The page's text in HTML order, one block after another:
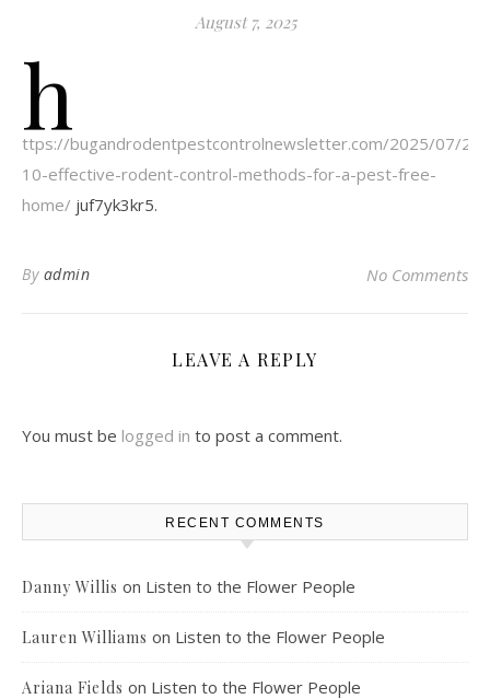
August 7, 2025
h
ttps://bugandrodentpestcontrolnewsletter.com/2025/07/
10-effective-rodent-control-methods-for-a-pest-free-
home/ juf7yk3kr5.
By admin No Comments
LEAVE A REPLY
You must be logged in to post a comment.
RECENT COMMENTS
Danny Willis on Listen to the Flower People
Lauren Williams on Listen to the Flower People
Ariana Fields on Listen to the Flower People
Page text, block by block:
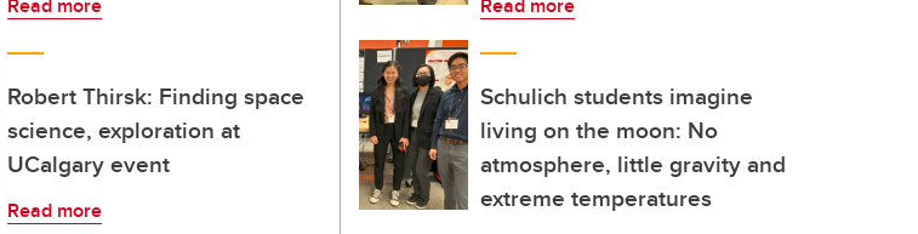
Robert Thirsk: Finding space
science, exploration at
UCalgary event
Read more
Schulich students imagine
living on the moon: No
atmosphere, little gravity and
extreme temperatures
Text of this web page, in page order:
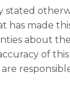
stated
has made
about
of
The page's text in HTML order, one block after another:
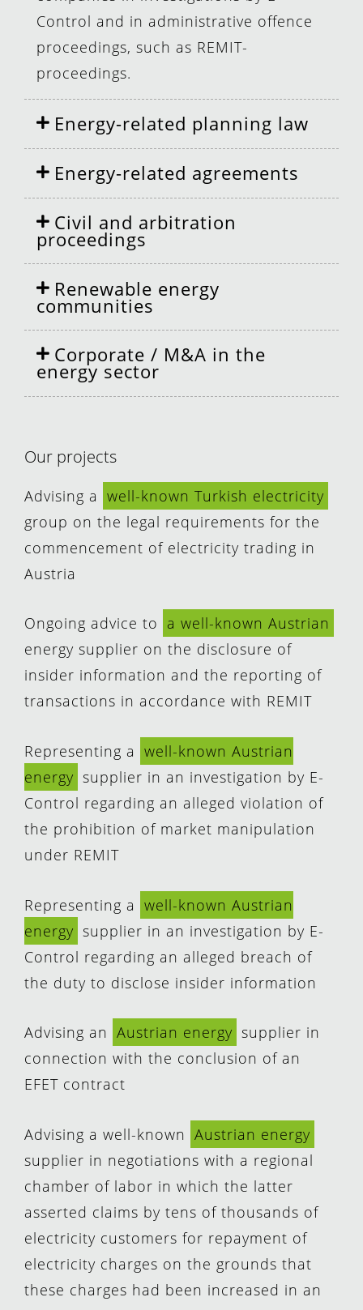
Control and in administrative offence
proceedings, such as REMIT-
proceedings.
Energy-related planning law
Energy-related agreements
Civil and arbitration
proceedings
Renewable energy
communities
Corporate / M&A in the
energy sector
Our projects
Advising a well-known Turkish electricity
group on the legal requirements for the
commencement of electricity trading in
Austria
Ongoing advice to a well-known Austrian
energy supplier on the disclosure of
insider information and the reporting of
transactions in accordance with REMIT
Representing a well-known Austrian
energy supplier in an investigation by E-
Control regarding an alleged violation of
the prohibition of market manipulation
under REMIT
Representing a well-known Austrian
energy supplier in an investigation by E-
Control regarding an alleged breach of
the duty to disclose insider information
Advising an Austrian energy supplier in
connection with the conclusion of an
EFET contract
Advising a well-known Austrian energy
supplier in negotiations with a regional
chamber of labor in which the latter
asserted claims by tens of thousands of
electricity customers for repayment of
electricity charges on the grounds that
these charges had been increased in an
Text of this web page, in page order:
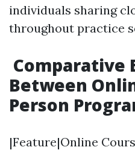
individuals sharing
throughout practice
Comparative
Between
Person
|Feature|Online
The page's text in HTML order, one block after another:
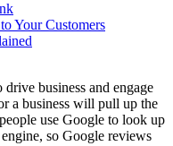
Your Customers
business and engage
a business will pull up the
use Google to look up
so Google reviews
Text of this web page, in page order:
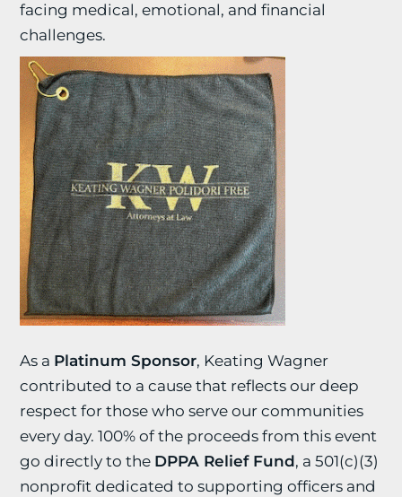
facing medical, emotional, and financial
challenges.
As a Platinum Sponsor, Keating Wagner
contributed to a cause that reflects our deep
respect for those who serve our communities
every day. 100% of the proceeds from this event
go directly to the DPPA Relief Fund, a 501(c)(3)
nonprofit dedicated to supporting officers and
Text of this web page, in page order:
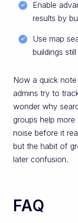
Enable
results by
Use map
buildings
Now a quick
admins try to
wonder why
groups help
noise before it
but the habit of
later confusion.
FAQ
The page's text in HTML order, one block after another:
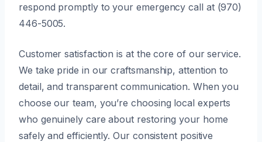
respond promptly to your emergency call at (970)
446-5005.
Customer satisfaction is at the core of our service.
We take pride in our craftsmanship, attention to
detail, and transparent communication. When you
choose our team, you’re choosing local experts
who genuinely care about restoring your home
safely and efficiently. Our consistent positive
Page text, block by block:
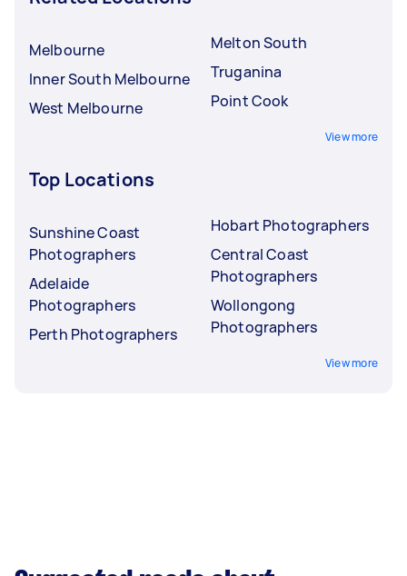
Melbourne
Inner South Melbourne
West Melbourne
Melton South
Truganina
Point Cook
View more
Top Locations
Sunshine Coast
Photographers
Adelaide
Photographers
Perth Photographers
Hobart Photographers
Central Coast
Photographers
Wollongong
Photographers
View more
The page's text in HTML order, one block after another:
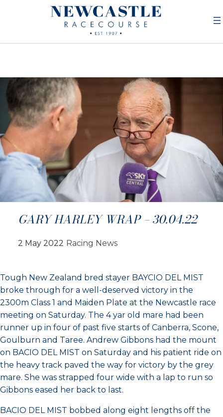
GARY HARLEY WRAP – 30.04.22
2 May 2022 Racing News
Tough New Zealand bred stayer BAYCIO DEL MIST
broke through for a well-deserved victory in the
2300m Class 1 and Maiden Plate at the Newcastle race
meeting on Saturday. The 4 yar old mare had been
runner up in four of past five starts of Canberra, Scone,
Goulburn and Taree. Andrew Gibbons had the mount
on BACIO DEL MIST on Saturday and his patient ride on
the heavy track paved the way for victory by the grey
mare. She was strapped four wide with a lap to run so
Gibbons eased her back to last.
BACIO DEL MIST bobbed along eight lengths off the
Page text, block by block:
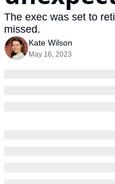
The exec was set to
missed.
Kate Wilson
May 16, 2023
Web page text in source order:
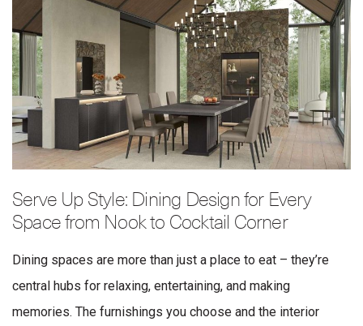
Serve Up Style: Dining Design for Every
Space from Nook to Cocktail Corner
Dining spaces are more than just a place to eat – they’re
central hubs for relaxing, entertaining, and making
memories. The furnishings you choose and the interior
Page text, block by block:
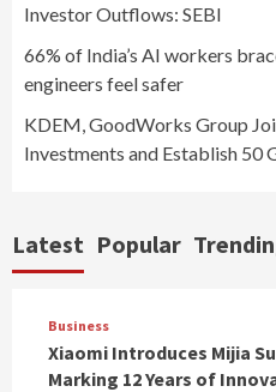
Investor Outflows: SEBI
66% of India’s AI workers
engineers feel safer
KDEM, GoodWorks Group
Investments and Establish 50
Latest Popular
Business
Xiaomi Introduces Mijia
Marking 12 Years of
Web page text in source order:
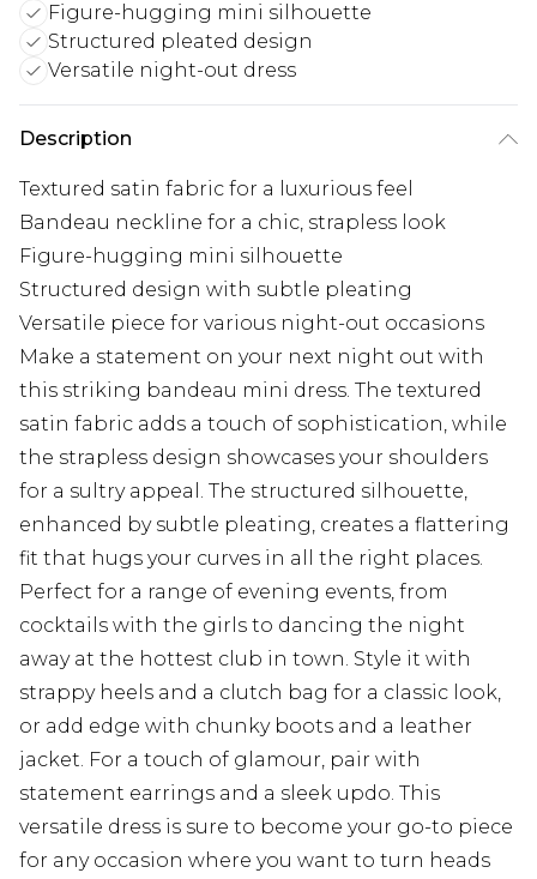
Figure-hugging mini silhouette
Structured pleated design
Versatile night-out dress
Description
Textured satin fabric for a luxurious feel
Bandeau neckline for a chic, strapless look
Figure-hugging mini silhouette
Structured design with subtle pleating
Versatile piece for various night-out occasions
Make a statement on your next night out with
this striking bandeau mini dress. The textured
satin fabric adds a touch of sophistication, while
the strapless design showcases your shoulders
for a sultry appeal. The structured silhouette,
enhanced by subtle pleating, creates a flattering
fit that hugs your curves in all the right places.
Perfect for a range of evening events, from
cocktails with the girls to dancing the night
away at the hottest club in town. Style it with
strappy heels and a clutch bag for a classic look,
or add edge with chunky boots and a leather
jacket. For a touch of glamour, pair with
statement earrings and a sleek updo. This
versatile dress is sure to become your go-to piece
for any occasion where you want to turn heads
***
ACTION ITEM:
Find all the lines containing "about" in the material, then copy them.

EXERCISE RESPONSE:
about
who genuinely care about restoring your home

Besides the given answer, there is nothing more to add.